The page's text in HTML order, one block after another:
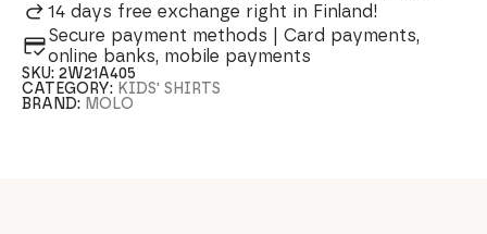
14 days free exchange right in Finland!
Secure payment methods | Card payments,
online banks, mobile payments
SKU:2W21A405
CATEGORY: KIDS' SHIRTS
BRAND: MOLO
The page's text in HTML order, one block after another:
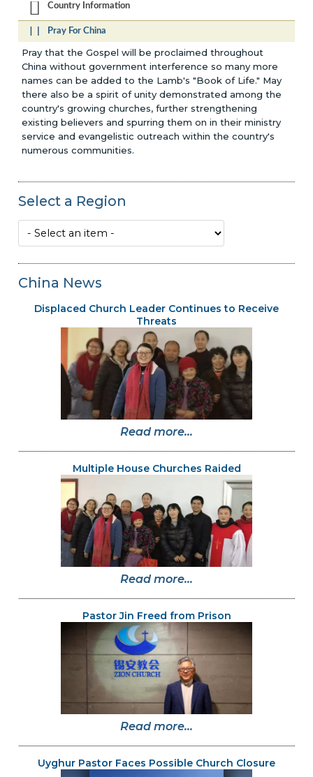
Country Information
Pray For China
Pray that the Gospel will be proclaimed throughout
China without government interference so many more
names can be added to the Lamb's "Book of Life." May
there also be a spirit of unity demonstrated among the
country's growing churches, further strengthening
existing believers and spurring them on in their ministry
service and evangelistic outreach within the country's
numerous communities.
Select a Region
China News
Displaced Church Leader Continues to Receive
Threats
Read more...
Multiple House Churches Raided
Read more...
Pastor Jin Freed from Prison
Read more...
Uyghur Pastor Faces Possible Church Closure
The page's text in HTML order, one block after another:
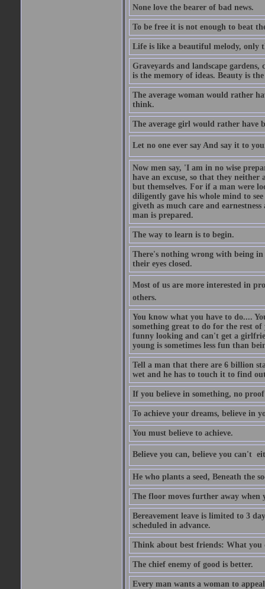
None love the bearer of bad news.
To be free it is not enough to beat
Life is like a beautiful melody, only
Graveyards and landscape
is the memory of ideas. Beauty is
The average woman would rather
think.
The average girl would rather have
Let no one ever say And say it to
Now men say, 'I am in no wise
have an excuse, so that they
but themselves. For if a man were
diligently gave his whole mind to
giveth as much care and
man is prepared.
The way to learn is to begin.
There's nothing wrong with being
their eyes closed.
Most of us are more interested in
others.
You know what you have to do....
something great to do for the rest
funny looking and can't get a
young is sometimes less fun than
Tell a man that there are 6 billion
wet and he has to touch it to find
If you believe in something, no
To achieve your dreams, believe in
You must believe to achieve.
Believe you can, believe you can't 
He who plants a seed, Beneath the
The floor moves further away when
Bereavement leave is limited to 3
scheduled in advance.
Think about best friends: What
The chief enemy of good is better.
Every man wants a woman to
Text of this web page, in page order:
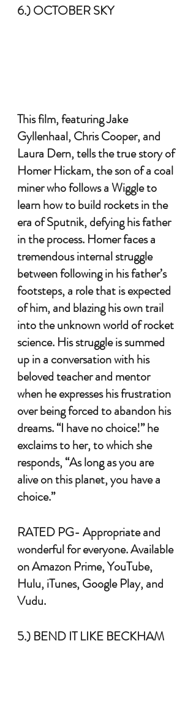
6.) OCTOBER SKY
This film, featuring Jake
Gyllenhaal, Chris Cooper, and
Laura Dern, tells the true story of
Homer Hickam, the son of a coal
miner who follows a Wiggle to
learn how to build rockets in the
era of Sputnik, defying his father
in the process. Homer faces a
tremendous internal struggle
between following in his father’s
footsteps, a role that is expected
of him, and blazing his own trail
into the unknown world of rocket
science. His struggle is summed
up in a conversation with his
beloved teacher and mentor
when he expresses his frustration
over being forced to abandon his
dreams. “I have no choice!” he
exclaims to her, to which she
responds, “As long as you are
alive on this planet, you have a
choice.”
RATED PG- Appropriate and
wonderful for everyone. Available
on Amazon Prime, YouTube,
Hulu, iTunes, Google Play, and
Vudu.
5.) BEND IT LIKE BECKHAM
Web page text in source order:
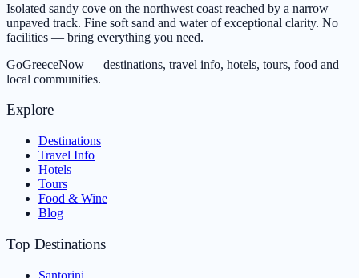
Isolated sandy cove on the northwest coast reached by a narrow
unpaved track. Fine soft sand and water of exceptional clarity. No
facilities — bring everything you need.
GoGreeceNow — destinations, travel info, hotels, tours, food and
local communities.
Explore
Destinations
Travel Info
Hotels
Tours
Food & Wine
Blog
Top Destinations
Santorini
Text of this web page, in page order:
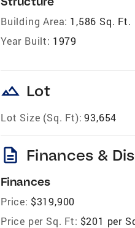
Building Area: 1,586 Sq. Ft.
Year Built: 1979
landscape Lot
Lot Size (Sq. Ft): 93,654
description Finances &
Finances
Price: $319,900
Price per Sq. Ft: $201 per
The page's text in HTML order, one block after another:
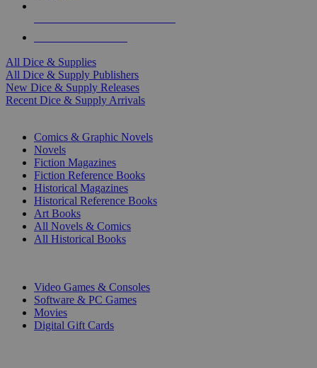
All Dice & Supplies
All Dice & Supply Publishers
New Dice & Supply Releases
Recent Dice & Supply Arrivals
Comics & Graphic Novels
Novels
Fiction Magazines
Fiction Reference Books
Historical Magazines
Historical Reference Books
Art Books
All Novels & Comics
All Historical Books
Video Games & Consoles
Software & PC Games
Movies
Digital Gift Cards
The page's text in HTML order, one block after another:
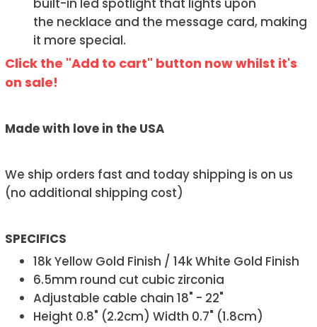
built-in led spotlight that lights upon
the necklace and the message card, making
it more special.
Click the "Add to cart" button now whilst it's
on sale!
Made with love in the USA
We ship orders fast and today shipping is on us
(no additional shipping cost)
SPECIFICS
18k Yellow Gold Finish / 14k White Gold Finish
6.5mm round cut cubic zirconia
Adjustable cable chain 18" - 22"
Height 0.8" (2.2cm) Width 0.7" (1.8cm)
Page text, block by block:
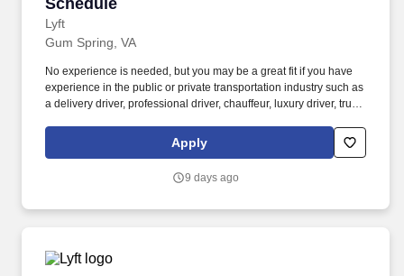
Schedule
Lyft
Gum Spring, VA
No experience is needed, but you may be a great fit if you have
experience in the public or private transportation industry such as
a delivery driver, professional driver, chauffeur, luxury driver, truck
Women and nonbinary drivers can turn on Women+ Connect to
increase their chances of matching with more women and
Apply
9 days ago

* Exercise objective
Pictures are to be left out. Write out only the lines above starting at the one with "Think about best friends: What" and ending at the one with "up in a conversation with his", both lines included, exactly.

* Finished task
Think about best friends: What
The chief enemy of good is better.
Every man wants a woman to
Text of this web page, in page order:
6.) OCTOBER SKY
This film, featuring Jake
Gyllenhaal, Chris Cooper, and
Laura Dern, tells the true story of
Homer Hickam, the son of a coal
miner who follows a Wiggle to
learn how to build rockets in the
era of Sputnik, defying his father
in the process. Homer faces a
tremendous internal struggle
between following in his father’s
footsteps, a role that is expected
of him, and blazing his own trail
into the unknown world of rocket
science. His struggle is summed
up in a conversation with his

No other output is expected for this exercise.